[Data records]
──────────────────────────────

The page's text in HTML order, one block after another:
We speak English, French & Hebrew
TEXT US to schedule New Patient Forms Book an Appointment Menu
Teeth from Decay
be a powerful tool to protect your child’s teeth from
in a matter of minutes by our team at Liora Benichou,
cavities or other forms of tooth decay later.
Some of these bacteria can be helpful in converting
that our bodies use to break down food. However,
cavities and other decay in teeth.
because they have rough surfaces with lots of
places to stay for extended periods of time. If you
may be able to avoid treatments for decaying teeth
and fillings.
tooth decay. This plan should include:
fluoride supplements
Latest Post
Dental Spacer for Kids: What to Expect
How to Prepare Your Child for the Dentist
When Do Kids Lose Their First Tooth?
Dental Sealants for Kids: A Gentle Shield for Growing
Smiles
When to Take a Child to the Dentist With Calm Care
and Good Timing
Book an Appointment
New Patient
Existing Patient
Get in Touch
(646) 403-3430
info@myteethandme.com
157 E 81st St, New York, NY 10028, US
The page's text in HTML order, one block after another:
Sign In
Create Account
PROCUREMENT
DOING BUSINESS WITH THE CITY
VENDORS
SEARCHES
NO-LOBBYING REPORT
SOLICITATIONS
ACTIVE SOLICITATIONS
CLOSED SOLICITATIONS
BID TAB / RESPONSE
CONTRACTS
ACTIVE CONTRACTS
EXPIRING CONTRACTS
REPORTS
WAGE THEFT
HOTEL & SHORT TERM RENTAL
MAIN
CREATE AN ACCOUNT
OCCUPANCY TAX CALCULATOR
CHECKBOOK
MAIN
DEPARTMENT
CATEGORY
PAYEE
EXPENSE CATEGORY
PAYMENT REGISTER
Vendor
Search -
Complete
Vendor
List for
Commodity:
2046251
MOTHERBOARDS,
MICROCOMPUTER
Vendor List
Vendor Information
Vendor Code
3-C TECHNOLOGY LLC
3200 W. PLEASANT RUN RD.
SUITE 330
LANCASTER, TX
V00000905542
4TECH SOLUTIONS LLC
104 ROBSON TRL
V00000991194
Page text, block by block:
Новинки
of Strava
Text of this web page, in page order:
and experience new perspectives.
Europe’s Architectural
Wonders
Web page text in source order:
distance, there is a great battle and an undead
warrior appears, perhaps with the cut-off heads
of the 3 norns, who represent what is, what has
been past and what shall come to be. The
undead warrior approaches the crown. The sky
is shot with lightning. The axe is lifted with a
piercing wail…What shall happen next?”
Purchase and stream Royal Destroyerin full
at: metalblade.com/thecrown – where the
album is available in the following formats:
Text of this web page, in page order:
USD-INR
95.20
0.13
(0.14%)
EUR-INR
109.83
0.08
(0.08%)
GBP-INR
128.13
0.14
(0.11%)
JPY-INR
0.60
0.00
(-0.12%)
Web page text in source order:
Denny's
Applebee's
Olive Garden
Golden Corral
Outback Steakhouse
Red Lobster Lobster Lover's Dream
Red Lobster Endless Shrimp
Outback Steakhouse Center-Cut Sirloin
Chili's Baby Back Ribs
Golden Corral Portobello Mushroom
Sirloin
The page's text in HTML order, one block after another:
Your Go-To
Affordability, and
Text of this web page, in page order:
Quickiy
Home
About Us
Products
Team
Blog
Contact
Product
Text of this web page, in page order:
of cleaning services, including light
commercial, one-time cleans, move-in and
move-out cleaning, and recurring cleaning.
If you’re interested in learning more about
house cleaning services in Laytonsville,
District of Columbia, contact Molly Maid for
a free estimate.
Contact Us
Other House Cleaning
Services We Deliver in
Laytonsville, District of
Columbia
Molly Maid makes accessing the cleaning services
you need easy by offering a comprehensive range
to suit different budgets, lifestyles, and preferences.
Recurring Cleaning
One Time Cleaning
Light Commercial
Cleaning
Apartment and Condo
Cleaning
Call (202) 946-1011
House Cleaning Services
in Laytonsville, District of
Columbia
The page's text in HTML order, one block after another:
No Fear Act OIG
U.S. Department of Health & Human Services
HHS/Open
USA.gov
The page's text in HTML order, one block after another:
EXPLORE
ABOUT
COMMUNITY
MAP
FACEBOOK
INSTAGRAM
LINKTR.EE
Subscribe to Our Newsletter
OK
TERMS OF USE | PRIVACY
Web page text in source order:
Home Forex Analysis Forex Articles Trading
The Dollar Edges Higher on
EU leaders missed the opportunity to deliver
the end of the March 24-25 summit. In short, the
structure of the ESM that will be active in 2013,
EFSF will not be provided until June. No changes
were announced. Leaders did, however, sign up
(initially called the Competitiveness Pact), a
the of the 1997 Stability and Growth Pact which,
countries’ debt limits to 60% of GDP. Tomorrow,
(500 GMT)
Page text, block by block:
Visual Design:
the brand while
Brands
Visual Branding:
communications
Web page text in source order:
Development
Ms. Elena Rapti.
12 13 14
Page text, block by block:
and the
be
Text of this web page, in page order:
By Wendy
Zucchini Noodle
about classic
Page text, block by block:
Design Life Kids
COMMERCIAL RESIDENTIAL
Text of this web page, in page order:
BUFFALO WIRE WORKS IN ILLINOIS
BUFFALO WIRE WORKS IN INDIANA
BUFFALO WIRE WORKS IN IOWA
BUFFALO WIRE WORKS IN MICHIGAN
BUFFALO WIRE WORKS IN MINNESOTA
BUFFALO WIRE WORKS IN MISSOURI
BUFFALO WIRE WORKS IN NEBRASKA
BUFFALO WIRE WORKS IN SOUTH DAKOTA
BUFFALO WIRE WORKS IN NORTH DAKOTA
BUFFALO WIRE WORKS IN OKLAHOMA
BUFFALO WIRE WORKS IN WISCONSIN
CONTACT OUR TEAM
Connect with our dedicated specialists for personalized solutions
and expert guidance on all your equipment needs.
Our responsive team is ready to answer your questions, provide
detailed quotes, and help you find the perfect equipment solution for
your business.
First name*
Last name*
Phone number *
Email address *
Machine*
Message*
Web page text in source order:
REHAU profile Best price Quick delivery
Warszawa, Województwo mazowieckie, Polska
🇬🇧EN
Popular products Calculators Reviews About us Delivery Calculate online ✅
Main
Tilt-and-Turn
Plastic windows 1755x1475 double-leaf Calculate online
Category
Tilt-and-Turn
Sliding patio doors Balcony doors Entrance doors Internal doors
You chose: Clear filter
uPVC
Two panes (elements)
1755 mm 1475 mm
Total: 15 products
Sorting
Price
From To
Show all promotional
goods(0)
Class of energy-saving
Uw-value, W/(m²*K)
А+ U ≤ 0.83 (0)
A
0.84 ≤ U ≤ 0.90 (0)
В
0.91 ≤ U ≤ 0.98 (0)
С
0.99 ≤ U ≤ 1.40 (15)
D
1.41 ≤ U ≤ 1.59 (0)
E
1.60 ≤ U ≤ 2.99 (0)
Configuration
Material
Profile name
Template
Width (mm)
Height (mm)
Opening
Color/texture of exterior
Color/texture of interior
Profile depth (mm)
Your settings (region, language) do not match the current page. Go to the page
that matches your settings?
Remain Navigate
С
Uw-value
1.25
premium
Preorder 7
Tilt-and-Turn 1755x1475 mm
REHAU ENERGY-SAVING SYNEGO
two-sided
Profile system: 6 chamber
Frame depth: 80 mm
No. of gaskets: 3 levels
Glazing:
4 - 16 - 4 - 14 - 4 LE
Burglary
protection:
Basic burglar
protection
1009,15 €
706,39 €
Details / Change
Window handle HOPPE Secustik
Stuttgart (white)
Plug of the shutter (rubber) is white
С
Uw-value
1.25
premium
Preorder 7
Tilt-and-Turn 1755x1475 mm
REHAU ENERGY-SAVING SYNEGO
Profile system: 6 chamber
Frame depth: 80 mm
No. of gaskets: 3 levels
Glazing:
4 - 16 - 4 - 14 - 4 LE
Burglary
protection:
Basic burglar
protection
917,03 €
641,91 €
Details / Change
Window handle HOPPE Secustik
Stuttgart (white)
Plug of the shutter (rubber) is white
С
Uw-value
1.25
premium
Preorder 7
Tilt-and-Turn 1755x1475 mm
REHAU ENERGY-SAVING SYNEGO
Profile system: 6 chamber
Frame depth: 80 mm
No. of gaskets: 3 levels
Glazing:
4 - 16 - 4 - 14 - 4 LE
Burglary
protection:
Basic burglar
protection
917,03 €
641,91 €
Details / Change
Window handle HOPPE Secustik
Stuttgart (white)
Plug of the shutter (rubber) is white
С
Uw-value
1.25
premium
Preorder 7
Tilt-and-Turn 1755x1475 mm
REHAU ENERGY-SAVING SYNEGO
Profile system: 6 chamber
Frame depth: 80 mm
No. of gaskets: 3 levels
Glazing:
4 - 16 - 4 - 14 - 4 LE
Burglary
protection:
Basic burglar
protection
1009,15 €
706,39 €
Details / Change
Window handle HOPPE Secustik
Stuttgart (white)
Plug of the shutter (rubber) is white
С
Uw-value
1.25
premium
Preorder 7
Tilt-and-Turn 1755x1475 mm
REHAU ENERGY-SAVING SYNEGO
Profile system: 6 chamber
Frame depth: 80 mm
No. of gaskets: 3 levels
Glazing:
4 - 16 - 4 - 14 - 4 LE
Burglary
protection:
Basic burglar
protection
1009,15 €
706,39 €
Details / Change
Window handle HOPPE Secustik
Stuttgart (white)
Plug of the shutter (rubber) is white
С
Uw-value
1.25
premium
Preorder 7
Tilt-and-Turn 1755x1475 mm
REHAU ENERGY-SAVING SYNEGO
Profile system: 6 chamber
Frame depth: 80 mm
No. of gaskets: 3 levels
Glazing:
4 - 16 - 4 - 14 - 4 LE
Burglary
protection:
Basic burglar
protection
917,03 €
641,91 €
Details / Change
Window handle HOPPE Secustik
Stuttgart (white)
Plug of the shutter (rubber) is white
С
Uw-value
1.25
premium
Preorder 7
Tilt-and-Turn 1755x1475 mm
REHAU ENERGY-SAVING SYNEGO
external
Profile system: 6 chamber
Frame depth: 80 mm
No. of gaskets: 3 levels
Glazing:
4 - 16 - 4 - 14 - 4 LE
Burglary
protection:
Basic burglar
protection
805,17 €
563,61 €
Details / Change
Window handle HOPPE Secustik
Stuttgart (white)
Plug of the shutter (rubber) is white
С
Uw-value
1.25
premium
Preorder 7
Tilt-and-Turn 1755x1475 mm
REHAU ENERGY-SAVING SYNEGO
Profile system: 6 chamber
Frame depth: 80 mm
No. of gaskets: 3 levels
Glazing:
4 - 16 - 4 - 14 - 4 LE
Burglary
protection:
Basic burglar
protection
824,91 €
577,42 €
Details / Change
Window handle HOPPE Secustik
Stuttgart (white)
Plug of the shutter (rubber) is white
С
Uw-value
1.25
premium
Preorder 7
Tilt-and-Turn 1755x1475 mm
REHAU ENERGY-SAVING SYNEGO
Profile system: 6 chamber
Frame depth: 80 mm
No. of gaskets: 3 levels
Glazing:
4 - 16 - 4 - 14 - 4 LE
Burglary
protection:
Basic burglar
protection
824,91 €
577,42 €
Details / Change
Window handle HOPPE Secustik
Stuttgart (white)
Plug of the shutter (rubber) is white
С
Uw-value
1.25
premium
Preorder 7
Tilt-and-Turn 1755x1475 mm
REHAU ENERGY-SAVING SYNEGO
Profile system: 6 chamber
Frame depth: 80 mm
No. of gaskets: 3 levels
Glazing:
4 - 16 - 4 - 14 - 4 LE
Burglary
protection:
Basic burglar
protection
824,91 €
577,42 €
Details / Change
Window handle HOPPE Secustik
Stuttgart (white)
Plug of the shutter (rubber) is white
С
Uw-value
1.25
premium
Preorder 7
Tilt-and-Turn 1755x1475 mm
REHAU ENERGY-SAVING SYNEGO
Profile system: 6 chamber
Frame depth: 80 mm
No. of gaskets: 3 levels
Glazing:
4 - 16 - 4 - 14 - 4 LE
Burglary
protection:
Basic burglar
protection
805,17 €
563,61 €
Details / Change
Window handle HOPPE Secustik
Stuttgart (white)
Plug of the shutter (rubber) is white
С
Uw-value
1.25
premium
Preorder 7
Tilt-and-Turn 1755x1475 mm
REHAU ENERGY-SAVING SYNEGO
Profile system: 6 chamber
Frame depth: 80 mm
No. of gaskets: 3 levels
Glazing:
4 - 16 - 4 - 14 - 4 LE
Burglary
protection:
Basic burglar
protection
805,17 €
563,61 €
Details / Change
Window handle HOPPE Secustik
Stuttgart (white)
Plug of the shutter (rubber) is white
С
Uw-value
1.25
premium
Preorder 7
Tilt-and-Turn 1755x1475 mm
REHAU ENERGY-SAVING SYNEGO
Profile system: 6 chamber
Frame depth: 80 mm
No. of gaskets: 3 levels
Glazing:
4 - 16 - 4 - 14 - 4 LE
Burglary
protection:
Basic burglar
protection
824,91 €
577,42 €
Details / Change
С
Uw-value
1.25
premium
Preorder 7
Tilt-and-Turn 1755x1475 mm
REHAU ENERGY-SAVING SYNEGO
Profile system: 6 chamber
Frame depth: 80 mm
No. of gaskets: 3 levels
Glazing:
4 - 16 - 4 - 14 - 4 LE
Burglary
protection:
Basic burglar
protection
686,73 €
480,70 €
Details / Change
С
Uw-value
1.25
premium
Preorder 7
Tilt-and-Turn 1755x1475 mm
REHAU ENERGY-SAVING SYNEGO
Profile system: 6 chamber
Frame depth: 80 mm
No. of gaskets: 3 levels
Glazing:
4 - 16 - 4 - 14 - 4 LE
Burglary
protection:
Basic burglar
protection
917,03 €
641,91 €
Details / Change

──────────────────────────────

▶ _Directions_
The answer is to be one number: the count of lines in the entries containing the string "Golden".

▶ _Answer to this task_
2